While the qubits remain on a single layer within the processor, the processor as a whole uses additional layers to host signal-carrying wires that allow the control and readout of the qubits. That's common in traditional chips but new to the world of quantum computing. Those wires can also carry multiplexed signals. This is critical, since the wires that carry these signals are bulky enough that they threatened to limit the qubit count per chip—there simply wouldn't be enough physical space on the chip's packaging for all the wires needed for a one-wire-to-one-qubit layout once the qubit count climbed.
Other key advances that Gil highlighted included the ability to tune the frequencies of microwaves that each individual qubit responds to, preventing what are called "collisions," where a signal meant for one qubit can also alter the behavior of others.
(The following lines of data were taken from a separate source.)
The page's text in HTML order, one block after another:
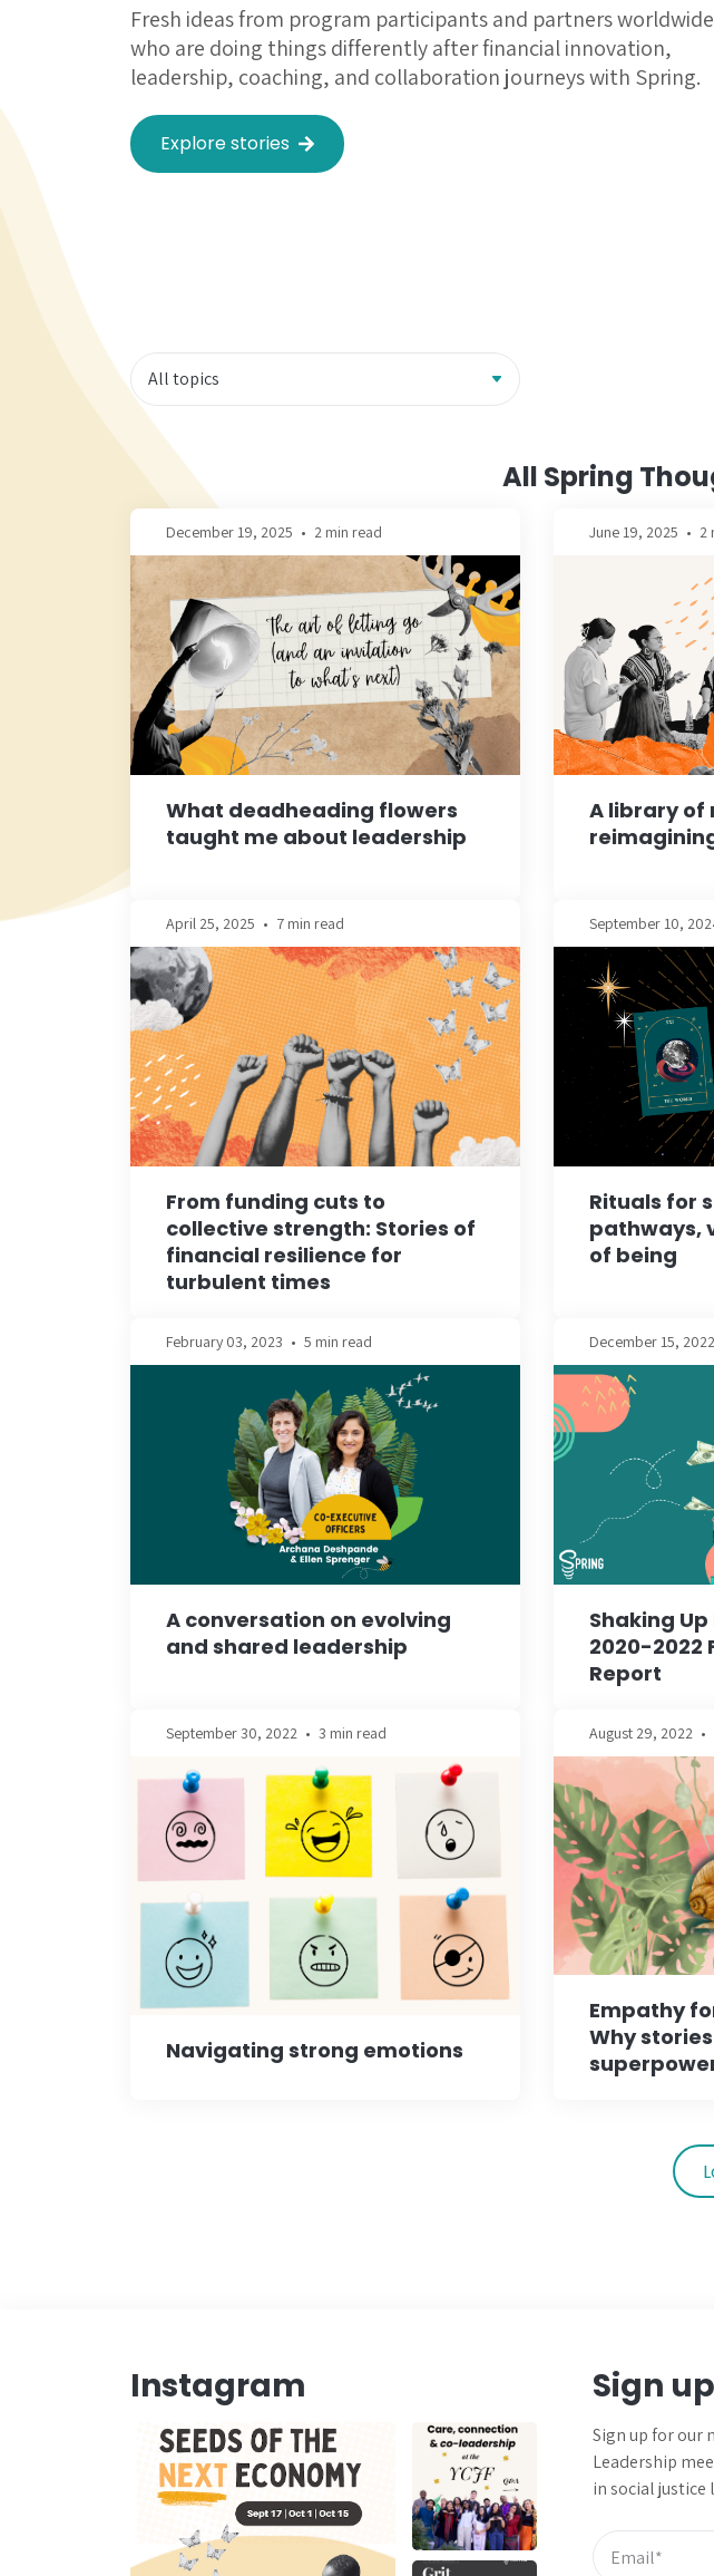
Fresh ideas from program participants and partners worldwide
who are doing things differently after financial innovation,
leadership, coaching, and collaboration journeys with Spring.
Explore stories
All Spring
December 19, 2025 • 2 min read
What deadheading flowers
taught me about leadership
June 19, 2025 • 2
A library of
April 25, 2025 • 7 min read
From funding cuts to
collective strength: Stories of
financial resilience for
turbulent times
September 10,
Rituals for
pathways,
of being
February 03, 2023 • 5 min read
A conversation on evolving
and shared leadership
December 15, 2022
Shaking
2020-2022
Report
September 30, 2022 • 3 min read
Navigating strong emotions
August 29, 2022 •
Empathy
Why
Instagram Sign up
Sign up for our
Leadership
in social justice

The quantum "compiler"—the software that sequences the order of operations that perform a calculation on quantum hardware—can also help avoid collisions, Gil told Ars.
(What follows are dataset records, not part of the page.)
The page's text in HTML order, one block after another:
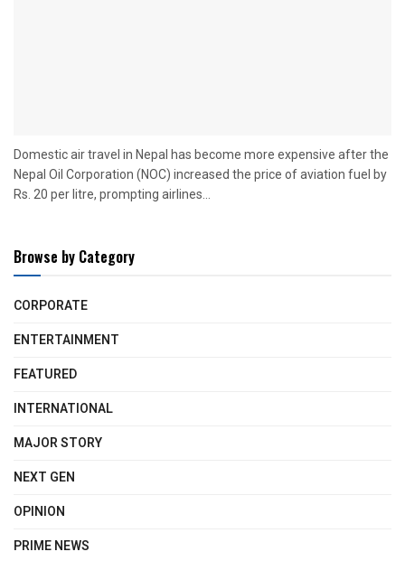
Domestic air travel in Nepal has become more expensive after the
Nepal Oil Corporation (NOC) increased the price of aviation fuel by
Rs. 20 per litre, prompting airlines...
Browse by Category
CORPORATE
ENTERTAINMENT
FEATURED
INTERNATIONAL
MAJOR STORY
NEXT GEN
OPINION
PRIME NEWS

Finally, IBM has gotten the error rate of the basic functional unit of this hardware, the two-qubit gate, down to 0.001. That's critical, because if error rates stay constant while qubit count goes up, more calculations are likely to suffer errors.
What’s coming
In terms of practical uses, the Eagle processor doesn't change things dramatically. There are probably some interesting things you can do on it more easily than you could on a smaller processor, but we've not fundamentally reached the point when we can regularly do useful calculations that would be difficult to impossible on traditional computers. In many ways, Eagle is most important as a mile marker on IBM's roadmap. That roadmap foresees a processor with 400-plus qubits next year and something with over 1,000 qubits in 2023. (It shifts to a vague "and beyond" after 2023.)
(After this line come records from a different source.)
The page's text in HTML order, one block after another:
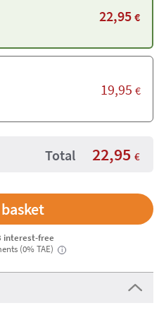
22,95 €
19,95 €
Total 22,95 €
interest-free
(0% TAE)
i
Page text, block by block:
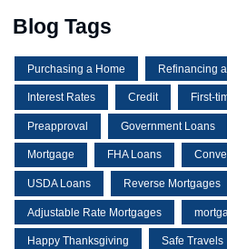
Blog Tags
Purchasing a Home Refinancing
Interest Rates Credit First-
Preapproval Government Loans
Mortgage FHA Loans
USDA Loans Reverse Mortgages
Adjustable Rate Mortgages
Happy Thanksgiving Safe Travels
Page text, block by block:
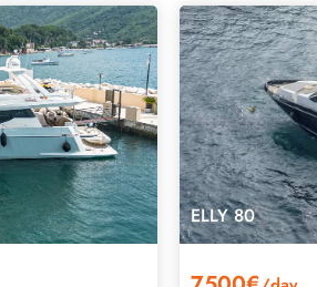
ELLY 80
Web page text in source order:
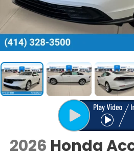
2026 Honda
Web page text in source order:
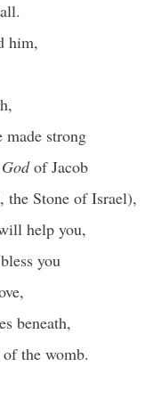
him,
made strong
Godof Jacob
the Stone of Israel),
help you,
you
beneath,
the womb.
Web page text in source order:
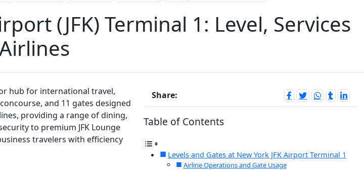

Putting all the technology together in a single package for Eagle was an important validation for that roadmap. "We have strong confidence that the roadmap of next year delivering a 433-qubit system and the year after that a system with over 1,000 would be possible," Gil said.
Aside from the rising qubit count, Gil also highlighted the lower error rate. If you assume that rate continues to decline at the same pace it has over the last several years, Gil said that it should hit 0.0001 around the same time as the 1,000-qubit processors show up. That will be sufficient for some levels of error control and/or correction and will expand the sorts of algorithms that can be run on future processors.
That, IBM argues, combined with continued improvements in the compiler and control software, will fundamentally change the utility of quantum computing. "I think that we're pretty confident that we will be able to demonstrate quantum advantage to some use cases that have value within the next two years," Gil told Ars.
This doesn't mean that, overnight, everything will work better—or at all—if it's run on quantum hardware. Instead, Gil argued that the transition out of our current state (a small number of error-prone qubits) will be gradual. Some specific applications will start running more efficiently on the very best quantum hardware in the near future. Over time, as further improvements are made, we'll see a growing number of applications that see what Gil termed a quantum advantage. But there won't be any sort of overnight change.